通話を終えて、電話を切る。ピ、という電子音に、道行くヒトを眺めていたらしい亘が、顔を向けた。

「アヤちゃん、何だって?」
「ホームルームが長引いたって。今学校を出たって言うから、まだもうちょっとかかるな」
「そっか」
「慌てるなよって言っといたから」
「うん、雨も降ってるしね」

 亘はそう言うと、空を見上げた。美鶴も携帯電話をしまうと、亘に倣って空を見上げる。雲に覆われた梅雨空は、しとしと鬱陶しい雨を降らせていた。ここ一週間、晴れ間を見た覚えがない。無意識のうちに、吐息が零れた。






雨降り





 
 美鶴と亘は、駅のコンコースの端でアヤを待っていた。明日から夏休みである。アヤの中学校も、美鶴と亘の高校も、今日は午前中で終わるから、じゃあ待ち合わせをしてどこかでお昼ご飯でも食べようかと言い出したのは、誰だったろう。

「……折角明日から夏休みなのに、梅雨、明けないねぇ」

 亘が視線を駅前の道に移して、ぽつりと呟いた。美鶴も肯く。

「洗濯物が溜まる」
「ははは、確かに」

 亘は笑いながら、背後の柱に寄りかかった。それを横目に見て、美鶴もなんとなく寄りかかる。コンコースを支える柱は大きく、男子高校生二人が寄りかかってもまだ十分に余裕があった。

 そうして二人はぼんやりと道行くヒトを眺めていた。平日の昼間、しかも雨降りとあって、あまり人通りは多くない。そういえばこれからどこへ行くのか、まだ決めていなかった事を思い出して、美鶴は亘の希望を聞こうと口を開きかけた。しかし唐突に吹き込んできた雨に、顔を顰めるに終わってしまった。

「風が出てきたみたいだね」

 亘ももろに雨を被ったらしく、手で顔を拭いながらそう言った。

「そうだな。奥、行こうか」

 美鶴が柱から身を離し、コンコースの奥の方を覗き込みながら提案してみると、亘は首を振った。

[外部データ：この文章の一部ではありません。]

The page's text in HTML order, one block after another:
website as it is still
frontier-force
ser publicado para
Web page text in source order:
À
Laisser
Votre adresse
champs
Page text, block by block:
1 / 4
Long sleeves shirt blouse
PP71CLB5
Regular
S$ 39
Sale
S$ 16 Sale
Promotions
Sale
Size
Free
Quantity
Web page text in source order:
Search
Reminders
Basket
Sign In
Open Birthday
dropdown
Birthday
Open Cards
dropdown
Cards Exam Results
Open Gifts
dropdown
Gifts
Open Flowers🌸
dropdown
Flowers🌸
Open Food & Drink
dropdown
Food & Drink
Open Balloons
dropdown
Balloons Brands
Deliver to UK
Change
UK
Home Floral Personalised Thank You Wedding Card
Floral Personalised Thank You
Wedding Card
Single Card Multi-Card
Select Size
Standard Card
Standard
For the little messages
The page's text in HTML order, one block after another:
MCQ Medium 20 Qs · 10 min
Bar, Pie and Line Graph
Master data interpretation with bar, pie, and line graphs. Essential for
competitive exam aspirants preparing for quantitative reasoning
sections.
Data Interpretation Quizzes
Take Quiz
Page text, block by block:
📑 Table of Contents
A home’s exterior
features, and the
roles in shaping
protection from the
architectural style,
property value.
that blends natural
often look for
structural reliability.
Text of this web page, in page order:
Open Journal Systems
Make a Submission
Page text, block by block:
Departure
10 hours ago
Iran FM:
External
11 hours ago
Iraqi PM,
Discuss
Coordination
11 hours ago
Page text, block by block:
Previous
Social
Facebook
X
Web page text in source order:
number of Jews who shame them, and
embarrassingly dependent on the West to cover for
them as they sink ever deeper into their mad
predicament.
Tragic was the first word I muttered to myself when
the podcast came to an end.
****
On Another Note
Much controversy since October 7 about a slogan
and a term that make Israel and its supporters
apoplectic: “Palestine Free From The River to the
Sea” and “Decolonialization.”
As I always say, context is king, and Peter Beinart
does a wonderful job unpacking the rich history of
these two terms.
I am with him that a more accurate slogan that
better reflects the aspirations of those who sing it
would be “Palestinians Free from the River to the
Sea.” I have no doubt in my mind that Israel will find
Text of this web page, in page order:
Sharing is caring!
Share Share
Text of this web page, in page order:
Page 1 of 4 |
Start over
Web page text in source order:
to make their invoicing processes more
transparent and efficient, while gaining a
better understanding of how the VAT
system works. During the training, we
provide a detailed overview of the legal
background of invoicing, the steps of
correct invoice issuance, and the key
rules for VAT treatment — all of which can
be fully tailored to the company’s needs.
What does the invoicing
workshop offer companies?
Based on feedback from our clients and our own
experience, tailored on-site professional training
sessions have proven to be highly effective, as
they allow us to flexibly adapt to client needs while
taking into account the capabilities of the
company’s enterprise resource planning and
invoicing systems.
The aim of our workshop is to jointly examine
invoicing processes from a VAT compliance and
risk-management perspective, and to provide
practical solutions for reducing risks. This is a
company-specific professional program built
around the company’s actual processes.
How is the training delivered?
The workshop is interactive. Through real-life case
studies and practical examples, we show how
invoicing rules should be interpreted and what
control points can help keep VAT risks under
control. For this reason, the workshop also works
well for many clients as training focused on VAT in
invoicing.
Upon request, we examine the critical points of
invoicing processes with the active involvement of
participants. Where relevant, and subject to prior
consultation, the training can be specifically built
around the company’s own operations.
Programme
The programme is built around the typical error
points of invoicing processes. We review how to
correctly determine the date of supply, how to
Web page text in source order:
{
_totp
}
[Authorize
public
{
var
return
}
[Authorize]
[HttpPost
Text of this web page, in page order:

「いいよここで。奥だとアヤちゃん、分かり難いでしょ」

 その言葉に、美鶴は微かな笑みを浮かべると、再び柱に寄りかかった。つと身体を横に滑らせ、亘の肩に触れる程度に近付く。亘がきょとんとした表情で美鶴を見るのに、今度はにっこりと微笑んでみせた。

「ありがと」
「は?え?何が」
「……なんでもない」

 亘は訳が分からない、という顔をして首を傾げている。美鶴はその面をじっと見つめながら、心の中で、だからおまえが好きなんだ、と呟いた。亘はいつも、いつも、美鶴が望んでいる事をしてくれる。本当なら、とっくに愛想をつかされていても不思議ではないのに、こうして隣にいてくれる。

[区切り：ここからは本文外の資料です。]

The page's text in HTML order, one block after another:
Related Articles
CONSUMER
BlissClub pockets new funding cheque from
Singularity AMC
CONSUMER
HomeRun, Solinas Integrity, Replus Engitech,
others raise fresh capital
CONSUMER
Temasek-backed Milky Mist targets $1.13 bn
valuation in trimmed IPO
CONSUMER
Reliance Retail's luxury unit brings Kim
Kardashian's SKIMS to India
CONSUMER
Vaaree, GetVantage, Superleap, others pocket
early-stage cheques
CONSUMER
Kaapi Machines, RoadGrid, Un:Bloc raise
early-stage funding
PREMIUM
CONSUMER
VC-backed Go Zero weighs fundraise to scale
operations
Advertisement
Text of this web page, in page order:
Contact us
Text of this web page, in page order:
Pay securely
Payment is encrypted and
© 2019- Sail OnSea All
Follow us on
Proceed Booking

 どうしてだろう。これまで何度考えたかしれない疑問が、ふと脳裏を過ぎる。どうして亘は、こうして美鶴に優しくしてくれるのだろう。だって亘は、美鶴がどれ程汚い人間か知っているのに。自分の願いの為だけに、沢山のヒトを不幸にしてしまったと知っているのに。  しかもその所為で亘は、自分の願いを叶えられなかったのだ。どれ程恨んでも恨みきれないだろうに、それでも亘は美鶴と一緒にいてくれる。美鶴とアヤに、優しく接してくれる。それだけでなく、美鶴の事を、好きだとさえ言ってくれるのだ。
 
 美鶴は静かに首を振った。亘がどうしたの?と視線で問いかけてくるのに、今一度なんでもない、と答えてから、美鶴は手にした傘に目を落とした。

 亘には、絶対にそんな事々を口にするつもりはなかった。だってそれで、この幸せな関係が崩れてしまったら?美鶴の仕出かした数々を、小学生だった亘は許してくれた。けれども高校生の亘は?あの頃と違って色々と分別もついたし、考え方も変わってきてるだろう。下手に事を蒸し返して、亘に離れられてしまうなんて、美鶴は絶対に嫌だった。

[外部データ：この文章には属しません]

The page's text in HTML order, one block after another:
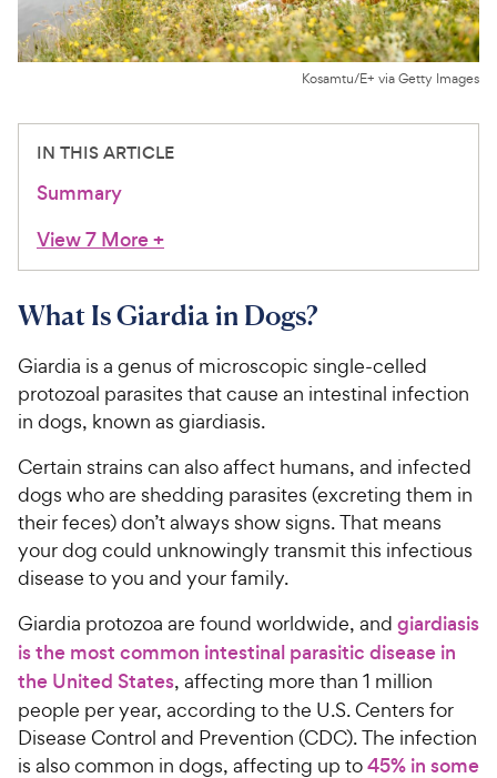
For Vet Teams
Kosamtu/E+ via Getty Images
IN THIS ARTICLE
Summary
View 7 More+
What Is Giardia in Dogs?
Giardia is a genus of microscopic single-celled
protozoal parasites that cause an intestinal infection
in dogs, known as giardiasis.
Certain strains can also affect humans, and infected
dogs who are shedding parasites (excreting them in
their feces) don’t always show signs. That means
your dog could unknowingly transmit this infectious
disease to you and your family.
Giardia protozoa are found worldwide, and giardiasis
is the most common intestinal parasitic disease in
the United States, affecting more than 1 million
people per year, according to the U.S. Centers for
Disease Control and Prevention (CDC). The infection
is also common in dogs, affecting up to45% in some
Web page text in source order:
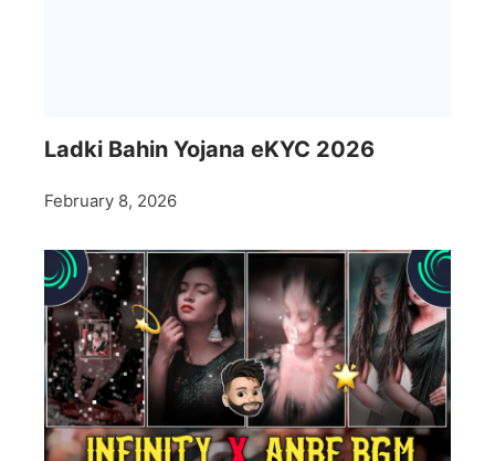
Ladki Bahin Yojana eKYC 2026
February 8, 2026
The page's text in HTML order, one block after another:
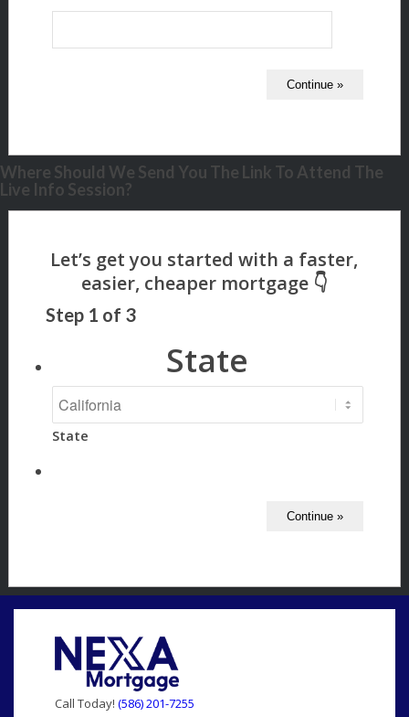
Where Should We Send You The Link To Attend The
Live Info Session?
Step 1 of 3
State
State
Call Today! (586) 201-7255
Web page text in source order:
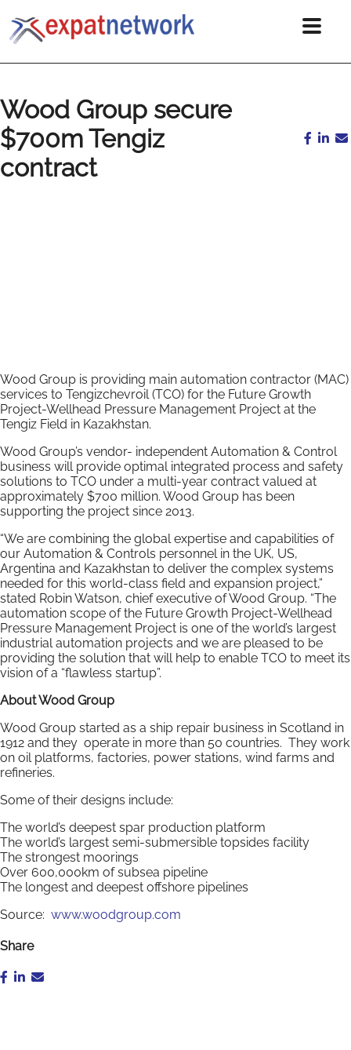
Wood Group secure
$700m Tengiz
contract
Wood Group is providing main automation contractor (MAC)
services to Tengizchevroil (TCO) for the Future Growth
Project-Wellhead Pressure Management Project at the
Tengiz Field in Kazakhstan.
Wood Group’s vendor- independent Automation & Control
business will provide optimal integrated process and safety
solutions to TCO under a multi-year contract valued at
approximately $700 million. Wood Group has been
supporting the project since 2013.
“We are combining the global expertise and capabilities of
our Automation & Controls personnel in the UK, US,
Argentina and Kazakhstan to deliver the complex systems
needed for this world-class field and expansion project,”
stated Robin Watson, chief executive of Wood Group. “The
automation scope of the Future Growth Project-Wellhead
Pressure Management Project is one of the world’s largest
industrial automation projects and we are pleased to be
providing the solution that will help to enable TCO to meet its
vision of a “flawless startup”.
About Wood Group
Wood Group started as a ship repair business in Scotland in
1912 and they operate in more than 50 countries. They work
on oil platforms, factories, power stations, wind farms and
refineries.
Some of their designs include:
The world’s deepest spar production platform
The world’s largest semi-submersible topsides facility
The strongest moorings
Over 600,000km of subsea pipeline
The longest and deepest offshore pipelines
Source: www.woodgroup.com
Share
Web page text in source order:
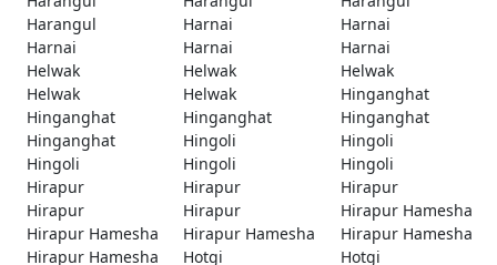
Harangul
Harnai
Harnai
Harnai
Harnai
Harnai
Helwak
Helwak
Helwak
Helwak
Helwak
Hinganghat
Hinganghat
Hinganghat
Hinganghat
Hinganghat
Hingoli
Hingoli
Hingoli
Hingoli
Hingoli
Hirapur
Hirapur
Hirapur
Hirapur
Hirapur
Hirapur Hamesha
Hirapur Hamesha
Hirapur Hamesha
Hirapur Hamesha
Hirapur Hamesha
Hotgi
Hotgi

 まだ何か言いたげな亘をあえて無視して、美鶴は身の内を埋め尽くす疑問の数々を振り払うように、手にした傘をぱっと開いた。それを二人の前に掲げる。

「こうしてよう」と美鶴が言えば、亘はああ、と肯いた。

「これなら、吹っ込んできても大丈夫だね」

 そう言って、美鶴に笑いかけてくれる。その笑顔は梅雨時にはあまり目にする事の出来ない太陽のように輝いていて、美鶴も眩しそうに目を細めて笑い返した。引き寄せられるかのように顔を寄せれば、亘は目をまん丸にして、それでも美鶴のされるがままになっていた。

 美鶴の傘の陰で、二人は静かにキスをした。軽く触れ合わせるだけで、美鶴はすぐに顔を離す。すぐ目の前では、亘が顔を真っ赤にしている。口をぱくぱくさせて、何か言いたげだ。美鶴が首を傾げると、亘は漸く言葉を発した。

「おま、なに、こんなとこで」
「大丈夫、傘に隠れて見えないよ」

 なんでもない事のように美鶴が言うと、亘は一瞬口を噤み、それからぶつぶつとそういう問題じゃなくって、なんて呟き始める。美鶴はくつくつと笑いながらコンコース前の道に視線をやった。傘を、二人の頭上へ掲げて吹き込む雨を防ぐ。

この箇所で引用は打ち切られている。